So ein Ergebnis muss gefeiert werden! Ulli ließ es gestern richtig krachen.

Liebes Tagebuch,

buh, was für eine Nacht! Wir haben gestern noch lange gefeiert, ein richtiger blauer Rausch mit alkoholfreiem Bier war das. 11.30 Uhr ist es jetzt, so spät bin ich schon lange nicht mehr aufgestanden. Was mache ich denn heute? Ich kann noch gar nicht glauben, dass der Wahlkampf zu Ende ist. Ich muss nicht mehr in jede Kamera grinsen und die Solariumsbesuche kann ich auch reduzieren, meine Augenfältchen werden es mir danken.


Vorhin habe ich eine SMS bekommen, von, na klar, dem Egger. „Gratuliere euch zu dem Ergebnis. Thomas!“ Ha!!! Ich muss zugeben, das hat sich gut angefühlt. Er hat mit seinem Bündnis ja völlig abgeloost. Bestimmt klopft er bald wieder an unsere Tür, aber nicht mit mir, Freundchen!
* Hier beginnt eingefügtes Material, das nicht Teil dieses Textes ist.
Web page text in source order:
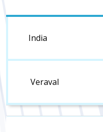
India
Veraval
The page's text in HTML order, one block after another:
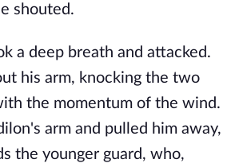
shouted.
a deep breath and attacked.
his arm, knocking the two
the momentum of the wind.
arm and pulled him away,
the younger guard, who,
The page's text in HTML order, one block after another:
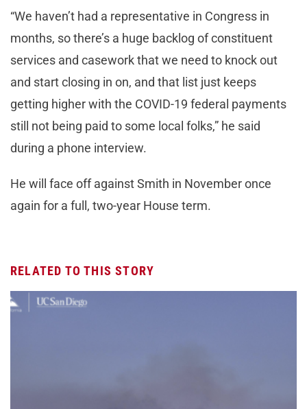
“We haven’t had a representative in Congress in
months, so there’s a huge backlog of constituent
services and casework that we need to knock out
and start closing in on, and that list just keeps
getting higher with the COVID-19 federal payments
still not being paid to some local folks,” he said
during a phone interview.
He will face off against Smith in November once
again for a full, two-year House term.
RELATED TO THIS STORY
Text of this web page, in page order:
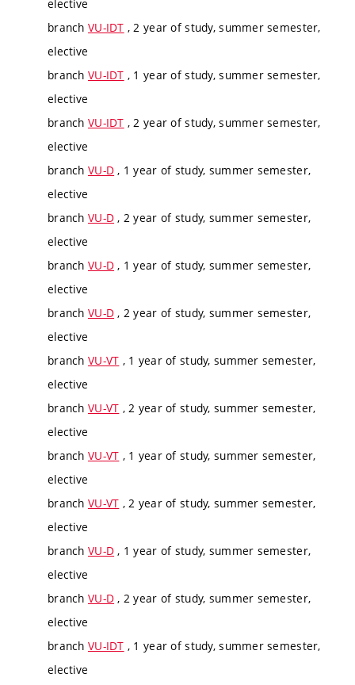
elective
branch VU-IDT , 2 year of study, summer semester,
elective
branch VU-IDT , 1 year of study, summer semester,
elective
branch VU-IDT , 2 year of study, summer semester,
elective
branch VU-D , 1 year of study, summer semester,
elective
branch VU-D , 2 year of study, summer semester,
elective
branch VU-D , 1 year of study, summer semester,
elective
branch VU-D , 2 year of study, summer semester,
elective
branch VU-VT , 1 year of study, summer semester,
elective
branch VU-VT , 2 year of study, summer semester,
elective
branch VU-VT , 1 year of study, summer semester,
elective
branch VU-VT , 2 year of study, summer semester,
elective
branch VU-D , 1 year of study, summer semester,
elective
branch VU-D , 2 year of study, summer semester,
elective
branch VU-IDT , 1 year of study, summer semester,
elective
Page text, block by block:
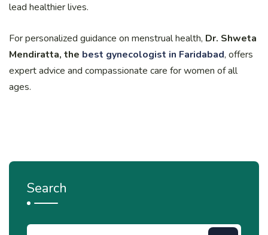
lead healthier lives.
For personalized guidance on menstrual health, Dr. Shweta
Mendiratta, the best gynecologist in Faridabad, offers
expert advice and compassionate care for women of all
ages.
Search
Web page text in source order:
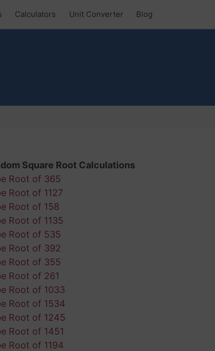
Calculators Unit Converter Blog
Square Root Calculations
Root of 365
Root of 1127
Root of 158
Root of 1135
Root of 535
Root of 392
Root of 355
Root of 261
Root of 1033
Root of 1534
Root of 1245
Root of 1451
Root of 1194
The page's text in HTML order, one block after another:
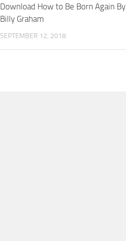
Download How to Be Born Again By
Billy Graham
SEPTEMBER 12, 2018
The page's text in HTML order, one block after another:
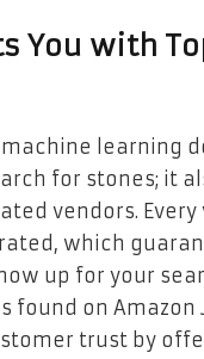
You with
machine learning
for stones; it
vendors. Every
which
up for your
found on Amazon
trust by
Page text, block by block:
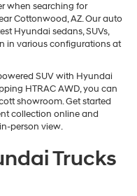
when searching for
Cottonwood, AZ. Our auto
Hyundai sedans, SUVs,
in various configurations at
SUV with Hyundai
HTRAC AWD, you can
showroom. Get started
collection online and
person view.
Trucks
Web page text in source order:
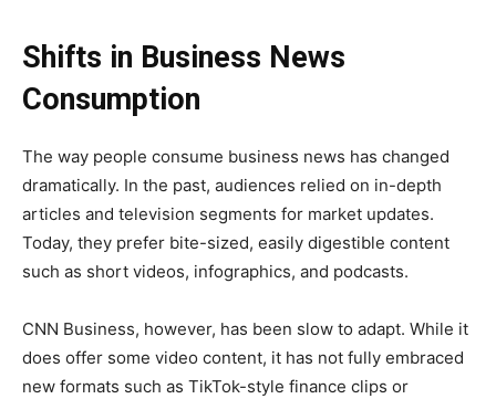
Shifts in Business News
Consumption
The way people consume business news has changed
dramatically. In the past, audiences relied on in-depth
articles and television segments for market updates.
Today, they prefer bite-sized, easily digestible content
such as short videos, infographics, and podcasts.
CNN Business, however, has been slow to adapt. While it
does offer some video content, it has not fully embraced
new formats such as TikTok-style finance clips or
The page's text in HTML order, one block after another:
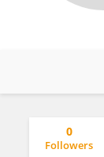
0
Followers
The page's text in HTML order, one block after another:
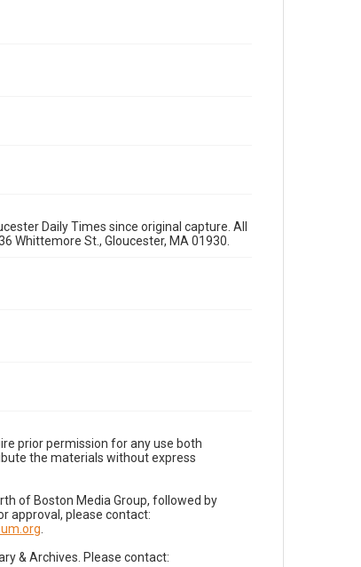
Daily Times since original capture. All
Whittemore St., Gloucester, MA 01930.
prior permission for any use both
the materials without express
of Boston Media Group, followed by
approval, please contact:
& Archives. Please contact:
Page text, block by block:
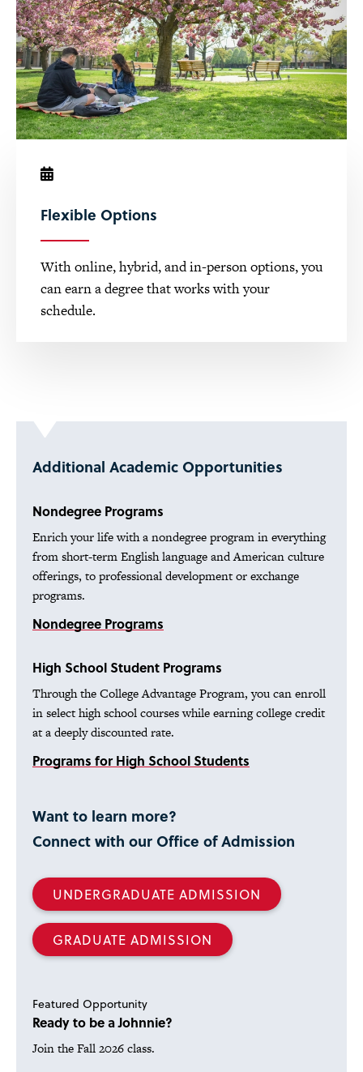
Flexible Options
With online, hybrid, and in-person options, you
can earn a degree that works with your
schedule.
Additional Academic Opportunities
Nondegree Programs
Enrich your life with a nondegree program in everything
from short-term English language and American culture
offerings, to professional development or exchange
programs.
Nondegree Programs
High School Student Programs
Through the College Advantage Program, you can enroll
in select high school courses while earning college credit
at a deeply discounted rate.
Programs for High School Students
Want to learn more?
Connect with our Office of Admission
UNDERGRADUATE ADMISSION
GRADUATE ADMISSION
Featured Opportunity
Ready to be a Johnnie?
Join the Fall 2026 class.
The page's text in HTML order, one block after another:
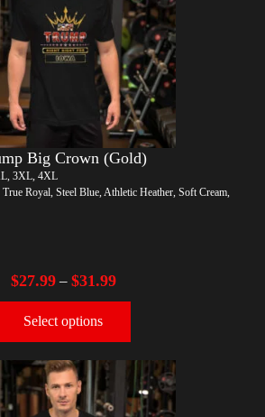
Big Crown (Gold)
3XL, 4XL
Royal, Steel Blue, Athletic Heather, Soft Cream,
$27.99– $31.99
Select options
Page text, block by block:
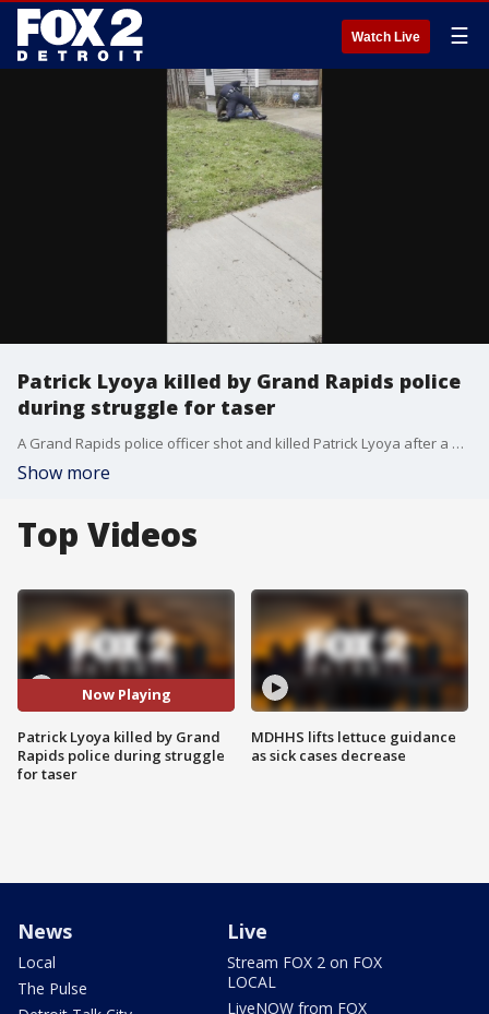
Watch Live ☰
Patrick Lyoya killed by Grand Rapids police
during struggle for taser
A Grand Rapids police officer shot and killed Patrick Lyoya after a physical fight earlier this month.
Show more
Top Videos
Now Playing
Patrick Lyoya killed by Grand
Rapids police during struggle
for taser
MDHHS lifts lettuce guidance
as sick cases decrease
News
Local
The Pulse
Live
Stream FOX 2 on FOX
LOCAL
LiveNOW from FOX

Sogar der Pöder hat mir gestern auf meine Mailbox gesprochen. Herrjeh! Wie kommt der darauf, dass ICH IHM antworten würde? Dem müsste doch klar sein, dass ich in einer etwas anderen Liga spiele. Und gerade klingelt schon wieder das Telefon, aber soll es ruhig, ich geh nicht ran. Den wichtigsten Anruf habe ich ohnehin schon gekriegt: HC Strache hat uns aus Wien gratuliert. Bei dem Ergebnis kein Wunder! 17,9 Prozent, das sind sechs Sitze. Und für mich 31.171 Vorzugsstimmen. Das hat sogar den Luis überrascht. Wir Freiheitlichen sind eindeutig die zweitstärkste Partei im Land. Aber immer noch sitzen wir in der Opposition, und das jetzt auch noch gegen diese Lusche Arno Kompatscher. Dem werde ich Saures geben! Wenn ich etwas hasse, dann Leute, die selbst gerne austeilen, aber unqualifizierte Aussagen tätigen (dazu meint mein Therapeut: Man hasst immer das am anderen, mit dem man selbst Probleme hat. Papperlapapp!).
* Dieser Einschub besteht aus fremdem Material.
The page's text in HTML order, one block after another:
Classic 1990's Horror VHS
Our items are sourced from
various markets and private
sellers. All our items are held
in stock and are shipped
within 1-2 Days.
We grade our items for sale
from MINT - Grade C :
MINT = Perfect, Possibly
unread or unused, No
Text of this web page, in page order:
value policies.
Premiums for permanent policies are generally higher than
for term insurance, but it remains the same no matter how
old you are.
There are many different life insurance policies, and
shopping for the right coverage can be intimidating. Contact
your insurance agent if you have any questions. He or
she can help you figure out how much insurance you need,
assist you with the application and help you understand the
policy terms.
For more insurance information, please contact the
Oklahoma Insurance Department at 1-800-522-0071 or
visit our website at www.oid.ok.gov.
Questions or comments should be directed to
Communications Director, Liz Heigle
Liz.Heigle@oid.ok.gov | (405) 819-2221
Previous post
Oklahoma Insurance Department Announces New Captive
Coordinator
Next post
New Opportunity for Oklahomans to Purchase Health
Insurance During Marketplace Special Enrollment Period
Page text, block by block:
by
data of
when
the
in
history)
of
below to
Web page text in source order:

Sicher ist: Die Zeit ist auf unserer Seite! Irgendwann stürmen wir den ersten Platz und lassen das Edelweiß hinter uns. Ich träume von einem Südtirol, an dessen Spitze Ulli Mair steht. „Ach, Ulli“, sagt der Pius dann immer, „mit den Füßen auf dem Boden bleiben! Abheben wirst du noch, wenn sie dich auf einer rosaroten Bahre über den Waltherplatz tragen.“

Barbara Bachmann

ist freie Journalistin und in der Welt zu Hause. Als Reporterin sucht und findet sie gute Geschichten wie das Schwein den Trüffel.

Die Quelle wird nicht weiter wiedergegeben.